Why Does RLAIF Work At All?
AI 摘要
论文提出了潜在价值假设,解释了RLAIF通过自反馈进行价值学习的有效性,并提出了线性模型进行分析。
主要贡献
- 提出了潜在价值假设,解释RLAIF的有效性
- 建立了线性模型,形式化分析了价值学习过程
- 揭示了对抗性宪章可能激活有害的预训练数据
方法论
通过线性模型,将宪章视为投影算子,选择价值相关的方向,并分析RLAIF的对齐改善和质量上限。
原文摘要
Reinforcement Learning from AI Feedback (RLAIF) enables language models to improve by training on their own preference judgments, yet no theoretical account explains why this self-improvement seemingly works for value learning. We propose the latent value hypothesis, that pretraining on internet-scale data encodes human values as directions in representation space, and constitutional prompts elicit these latent values into preference judgments. We formalize this intuition under a linear model where the constitution acts as a projection operator selecting value-relevant directions. Our analysis yields several results.

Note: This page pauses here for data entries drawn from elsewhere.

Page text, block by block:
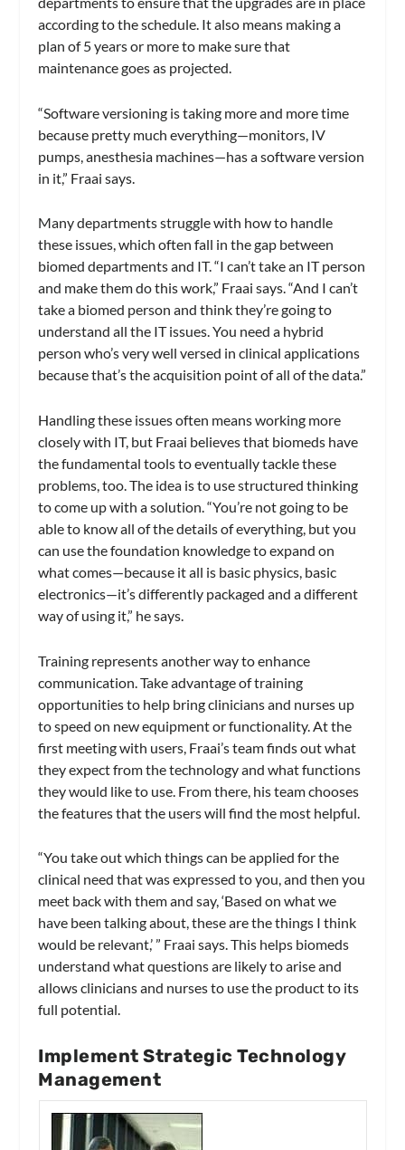
according to the schedule. It also means making a
plan of 5 years or more to make sure that
maintenance goes as projected.
“Software versioning is taking more and more time
because pretty much everything—monitors, IV
pumps, anesthesia machines—has a software version
in it,” Fraai says.
Many departments struggle with how to handle
these issues, which often fall in the gap between
biomed departments and IT. “I can’t take an IT person
and make them do this work,” Fraai says. “And I can’t
take a biomed person and think they’re going to
understand all the IT issues. You need a hybrid
person who’s very well versed in clinical applications
because that’s the acquisition point of all of the data.”
Handling these issues often means working more
closely with IT, but Fraai believes that biomeds have
the fundamental tools to eventually tackle these
problems, too. The idea is to use structured thinking
to come up with a solution. “You’re not going to be
able to know all of the details of everything, but you
can use the foundation knowledge to expand on
what comes—because it all is basic physics, basic
electronics—it’s differently packaged and a different
way of using it,” he says.
Training represents another way to enhance
communication. Take advantage of training
opportunities to help bring clinicians and nurses up
to speed on new equipment or functionality. At the
first meeting with users, Fraai’s team finds out what
they expect from the technology and what functions
they would like to use. From there, his team chooses
the features that the users will find the most helpful.
“You take out which things can be applied for the
clinical need that was expressed to you, and then you
meet back with them and say, ‘Based on what we
have been talking about, these are the things I think
would be relevant,’ ” Fraai says. This helps biomeds
understand what questions are likely to arise and
allows clinicians and nurses to use the product to its
full potential.
Implement Strategic Technology
Management
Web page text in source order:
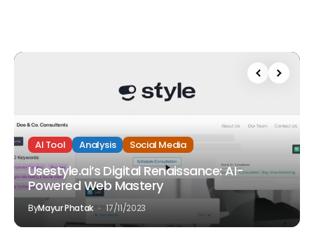
AI Tool Analysis Social Media
Usestyle.ai’s Digital Renaissance: AI-
Powered Web Mastery
ByMayur Phatak 17/11/2023
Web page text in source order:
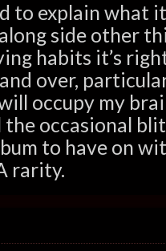
to explain what
side other
habits it’s
over,
occupy my
the occasional
to have on
rarity.
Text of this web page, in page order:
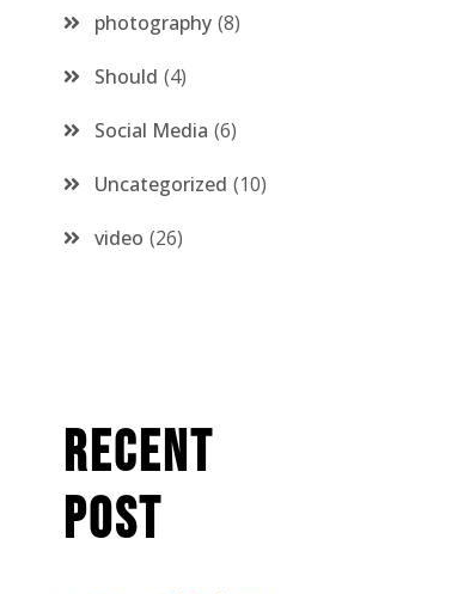
photography 8
Should 4
Social Media 6
Uncategorized 10
video 26
Recent
Post
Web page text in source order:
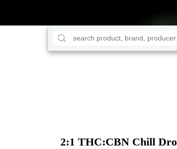
2:1 THC:CBN Chill
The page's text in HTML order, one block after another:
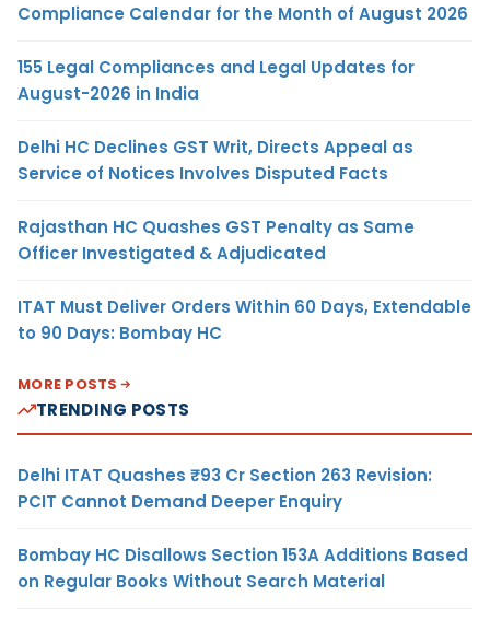
Compliance Calendar for the Month of August 2026
155 Legal Compliances and Legal Updates for
August-2026 in India
Delhi HC Declines GST Writ, Directs Appeal as
Service of Notices Involves Disputed Facts
Rajasthan HC Quashes GST Penalty as Same
Officer Investigated & Adjudicated
ITAT Must Deliver Orders Within 60 Days, Extendable
to 90 Days: Bombay HC
MORE POSTS
TRENDING POSTS
Delhi ITAT Quashes ₹93 Cr Section 263 Revision:
PCIT Cannot Demand Deeper Enquiry
Bombay HC Disallows Section 153A Additions Based
on Regular Books Without Search Material
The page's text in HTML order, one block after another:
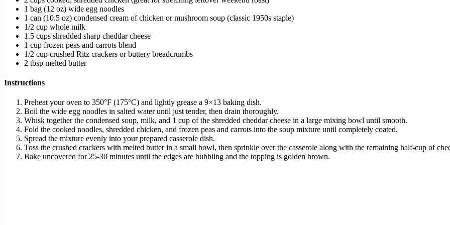
1 bag (12 oz) wide egg noodles
1 can (10.5 oz) condensed cream of chicken or mushroom soup (classic 1950s staple)
1/2 cup whole milk
1.5 cups shredded sharp cheddar cheese
1 cup frozen peas and carrots blend
1/2 cup crushed Ritz crackers or buttery breadcrumbs
2 tbsp melted butter
Instructions
Preheat your oven to 350°F (175°C) and lightly grease a 9×13 baking dish.
Boil the wide egg noodles in salted water until just tender, then drain thoroughly.
Whisk together the condensed soup, milk, and 1 cup of the shredded cheddar cheese in a large mixing bowl until smooth.
Fold the cooked noodles, shredded chicken, and frozen peas and carrots into the soup mixture until completely coated.
Spread the mixture evenly into your prepared casserole dish.
Toss the crushed crackers with melted butter in a small bowl, then sprinkle over the casserole along with the remaining half-cup of
Bake uncovered for 25-30 minutes until the edges are bubbling and the topping is golden brown.
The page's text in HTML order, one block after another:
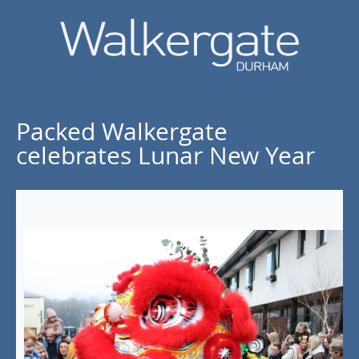
Packed Walkergate
celebrates Lunar New Year
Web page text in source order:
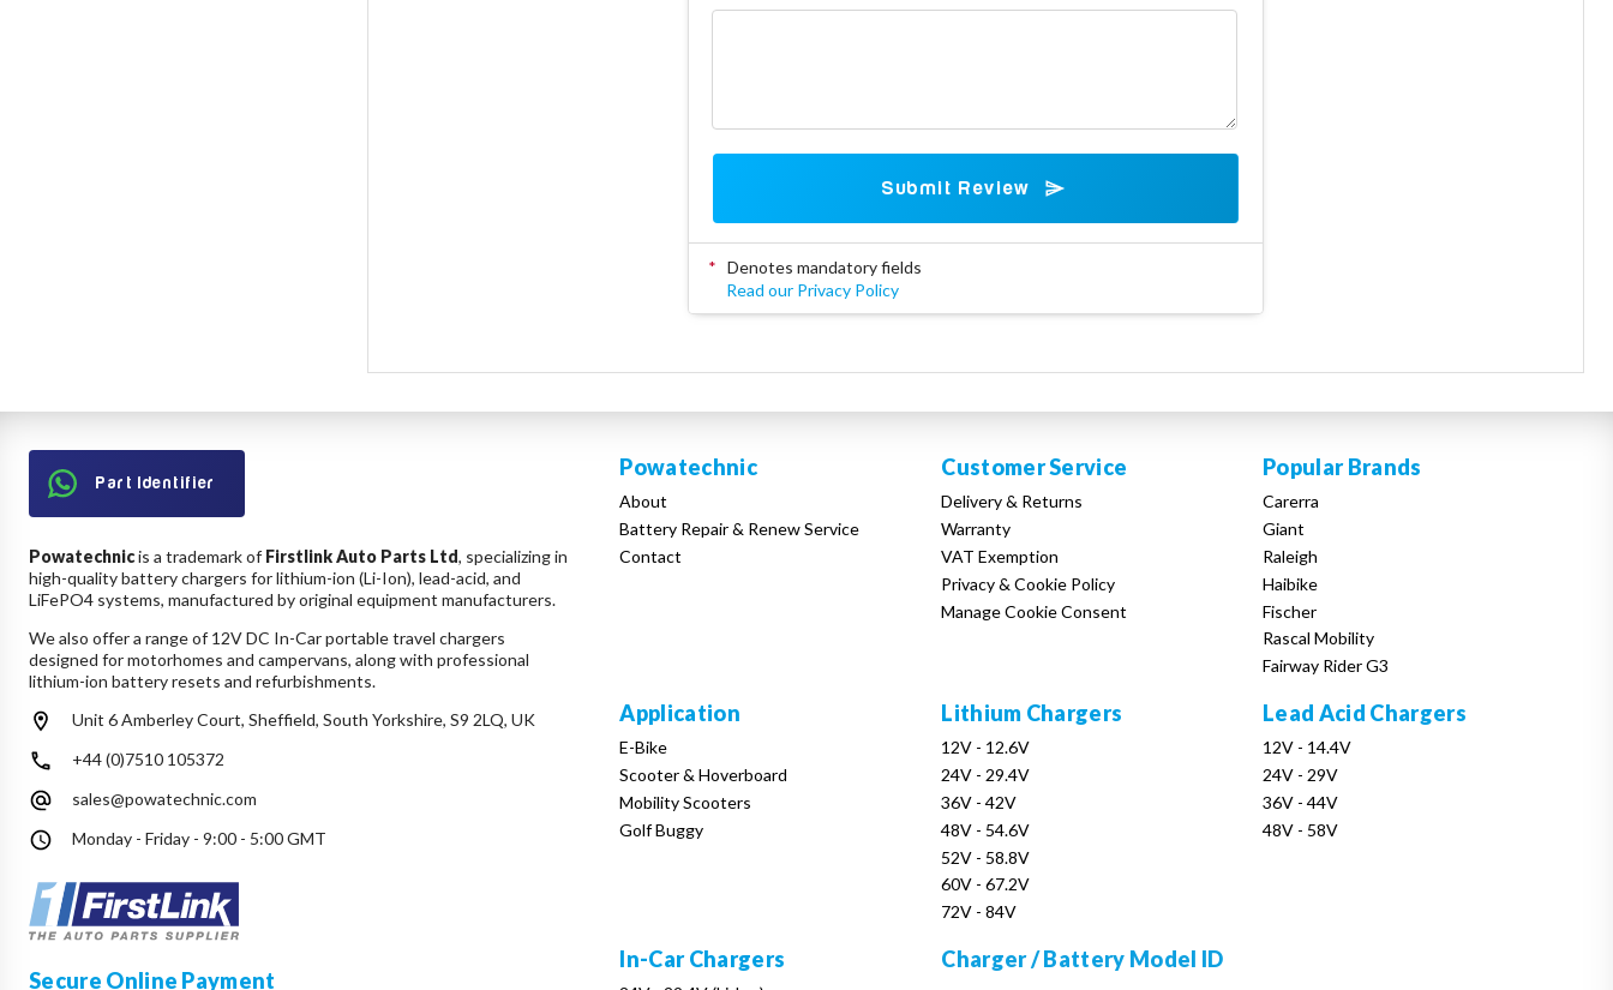
Submit Review
* Denotes mandatory fields
Read our Privacy Policy
Part Identifier
Powatechnicis a trademark of Firstlink Auto Parts Ltd, specializing in
high-quality battery chargers for lithium-ion (Li-Ion), lead-acid, and
LiFePO4 systems, manufactured by original equipment manufacturers.
We also offer a range of 12V DC In-Car portable travel chargers
designed for motorhomes and campervans, along with professional
lithium-ion battery resets and refurbishments.
Unit 6 Amberley Court, Sheffield, South Yorkshire, S9 2LQ, UK
+44 (0)7510 105372
sales@powatechnic.com
Monday - Friday - 9:00 - 5:00 GMT
Secure Online Payment
Powatechnic
About
Battery Repair & Renew Service
Contact
Customer Service
Delivery & Returns
Warranty
VAT Exemption
Privacy & Cookie Policy
Manage Cookie Consent
Popular Brands
Carerra
Giant
Raleigh
Haibike
Fischer
Rascal Mobility
Fairway Rider G3
Application
E-Bike
Scooter & Hoverboard
Mobility Scooters
Golf Buggy
Lithium Chargers
12V - 12.6V
24V - 29.4V
36V - 42V
48V - 54.6V
52V - 58.8V
60V - 67.2V
72V - 84V
Lead Acid Chargers
12V - 14.4V
24V - 29V
36V - 44V
48V - 58V
In-Car Chargers Charger / Battery Model ID
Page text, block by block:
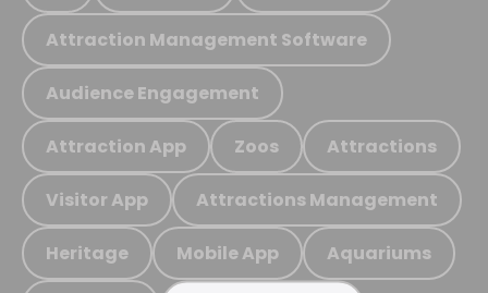
Attraction Management Software
Audience Engagement
Attraction App Zoos Attractions
Visitor App Attractions Management
Heritage Mobile App Aquariums
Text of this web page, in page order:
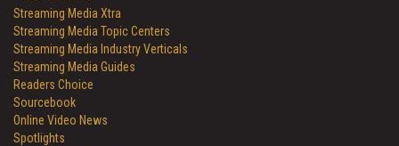
Streaming Media Xtra
Streaming Media Topic Centers
Streaming Media Industry Verticals
Streaming Media Guides
Readers Choice
Sourcebook
Online Video News
Spotlights
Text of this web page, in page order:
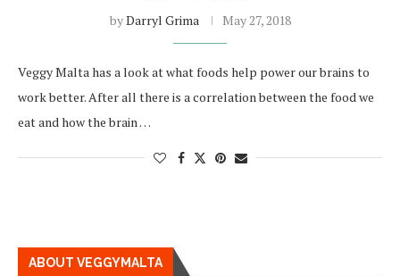
byDarryl Grima May 27, 2018
Veggy Malta has a look at what foods help power our brains to
work better. After all there is a correlation between the food we
eat and how the brain …
ABOUT VEGGYMALTA
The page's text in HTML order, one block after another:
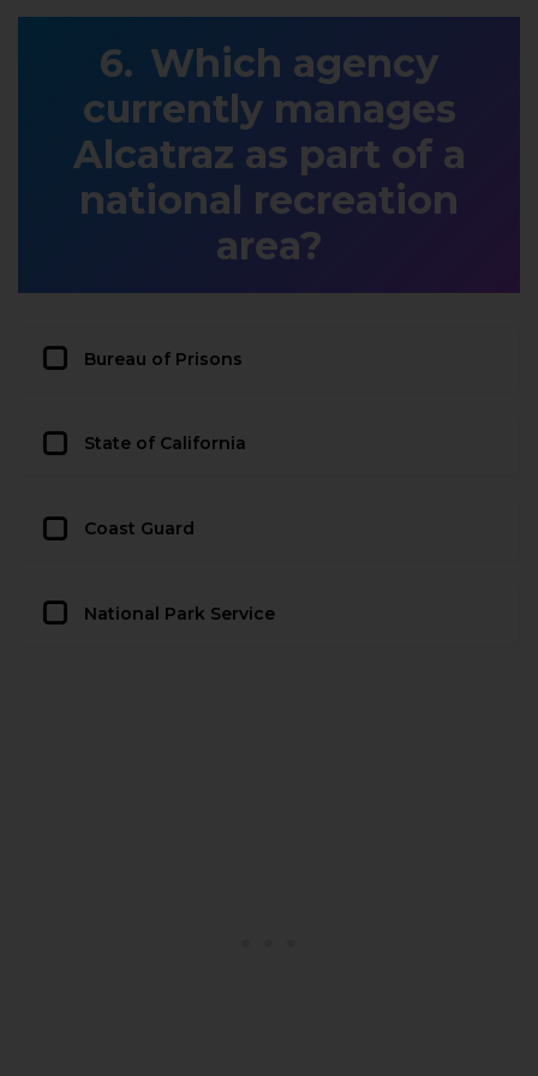
Which agency
currently manages
Alcatraz as part of a
national recreation
area?
Bureau of Prisons
State of California
Coast Guard
National Park Service
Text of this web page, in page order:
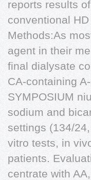
reports results
conventional
Methods:As
agent in their
final dialysate
CA-containing
SYMPOSIUM
sodium and
settings (134/
vitro tests, in
patients.
centrate with
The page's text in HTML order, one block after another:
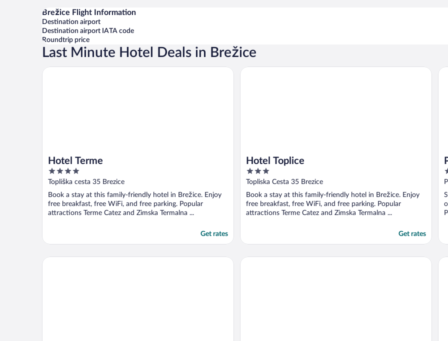
Brežice Flight Information
Destination airport
Destination airport IATA code
Roundtrip price
Last Minute Hotel Deals in Brežice
Hotel Terme
4
out
5
Topliška cesta 35 Brezice
Book a stay at this family-friendly hotel in Brežice. Enjoy
free breakfast, free WiFi, and free parking. Popular
attractions Terme Catez and Zimska Termalna ...
Get rates
Hotel Terme
Hotel Toplice
3
out
5
Topliska Cesta 35 Brezice
Book a stay at this family-friendly hotel in Brežice. Enjoy
free breakfast, free WiFi, and free parking. Popular
attractions Terme Catez and Zimska Termalna ...
Get rates
Hotel Toplice
5
The Westin Zagreb Hotel Esplanade Zagreb
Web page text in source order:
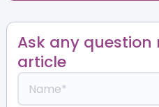
Ask any
article
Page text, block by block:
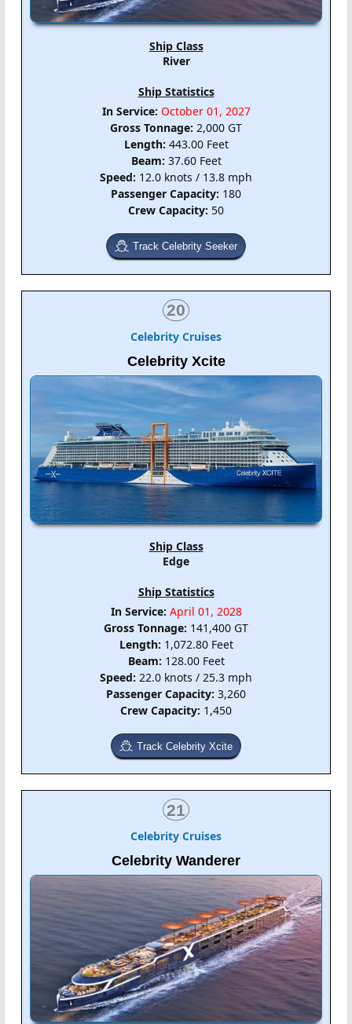
Ship Class
River
Ship Statistics
In Service: October 01, 2027
Gross Tonnage: 2,000 GT
Length: 443.00 Feet
Beam: 37.60 Feet
Speed: 12.0 knots / 13.8 mph
Passenger Capacity: 180
Crew Capacity: 50
Track Celebrity Seeker
20
Celebrity Cruises
Celebrity Xcite
Ship Class
Edge
Ship Statistics
In Service: April 01, 2028
Gross Tonnage: 141,400 GT
Length: 1,072.80 Feet
Beam: 128.00 Feet
Speed: 22.0 knots / 25.3 mph
Passenger Capacity: 3,260
Crew Capacity: 1,450
Track Celebrity Xcite
21
Celebrity Cruises
Celebrity Wanderer
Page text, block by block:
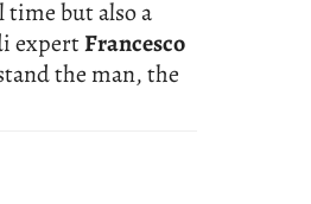
time but also a
expertFrancesco
the man, the
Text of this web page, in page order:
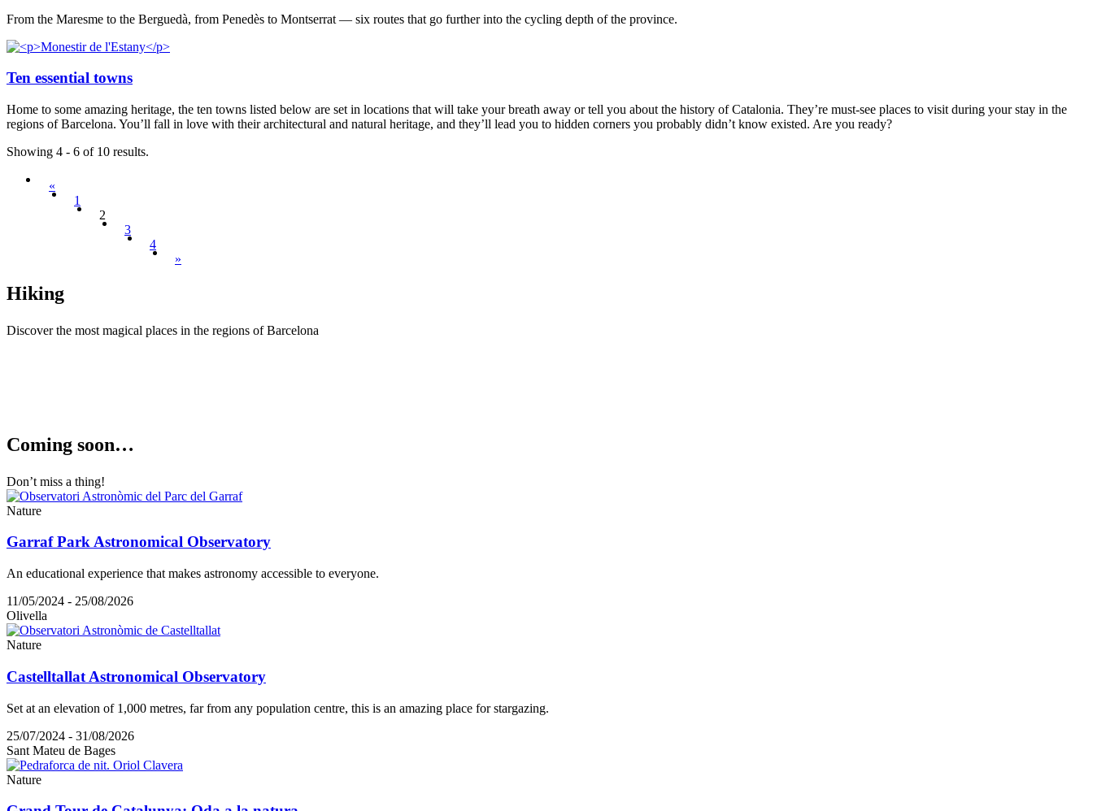
From the Maresme to the Berguedà, from Penedès to Montserrat — six routes that go further into the cycling depth of the province.
Ten essential towns
Home to some amazing heritage, the ten towns listed below are set in locations that will take your breath away or tell you about the history of Catalonia. They’re must-see places to visit during your stay in the
regions of Barcelona. You’ll fall in love with their architectural and natural heritage, and they’ll lead you to hidden corners you probably didn’t know existed. Are you ready?
Showing 4 - 6 of 10 results.
«
1
2
3
4
»
Hiking
Discover the most magical places in the regions of Barcelona
Coming soon…
Don’t miss a thing!
Nature
Garraf Park Astronomical Observatory
An educational experience that makes astronomy accessible to everyone.
11/05/2024 - 25/08/2026
Olivella
Nature
Castelltallat Astronomical Observatory
Set at an elevation of 1,000 metres, far from any population centre, this is an amazing place for stargazing.
25/07/2024 - 31/08/2026
Sant Mateu de Bages
Nature
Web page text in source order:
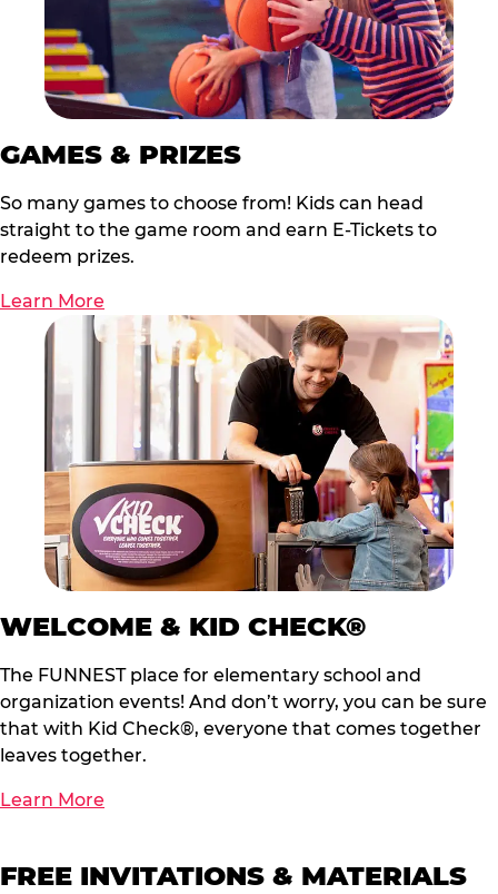
GAMES & PRIZES
So many games to choose from! Kids can head
straight to the game room and earn E-Tickets to
redeem prizes.
Learn More
WELCOME & KID CHECK®
The FUNNEST place for elementary school and
organization events! And don’t worry, you can be sure
that with Kid Check®, everyone that comes together
leaves together.
Learn More
FREE INVITATIONS & MATERIALS
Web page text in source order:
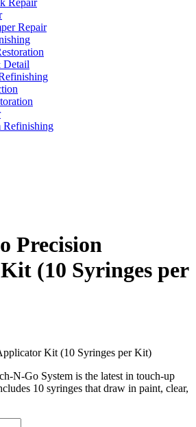
Repair
Repair
Detail
Refinishing
Precision
(10 Syringes per
Kit (10 Syringes per Kit)
N-Go System is the latest in touch-up
10 syringes that draw in paint, clear,
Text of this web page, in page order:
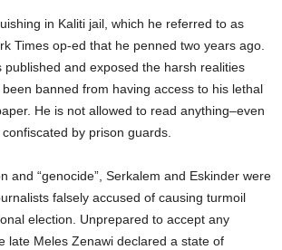
in Kaliti jail, which he referred to as
Times op-ed that he penned two years ago.
published and exposed the harsh realities
banned from having access to his lethal
He is not allowed to read anything–even
by prison guards.
and “genocide”, Serkalem and Eskinder were
falsely accused of causing turmoil
election. Unprepared to accept any
late Meles Zenawi declared a state of
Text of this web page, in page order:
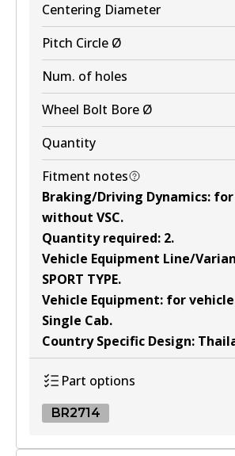
Centering Diameter
Pitch Circle Ø
Num. of holes
Wheel Bolt Bore Ø
Quantity
Fitment notes
Braking/Driving Dynamics: for
without VSC.
Quantity required: 2.
Vehicle Equipment Line/
SPORT TYPE.
Vehicle Equipment: for
Single Cab.
Country Specific Design:
Part options
BR2714

RLAIF improves alignment when the constitution-activated direction correlates with true values better than the model's default generation direction thus explaining the generation-judgment gap; the ceiling on RLAIF quality is determined by how well representations encode values, which scales with model capacity; and adversarial constitutions exist that can activate anti-social value directions encoded from harmful pretraining data. Our account unifies scattered empirical findings including the refusal direction, low-rank safety subspaces, and RLAIF scaling behavior.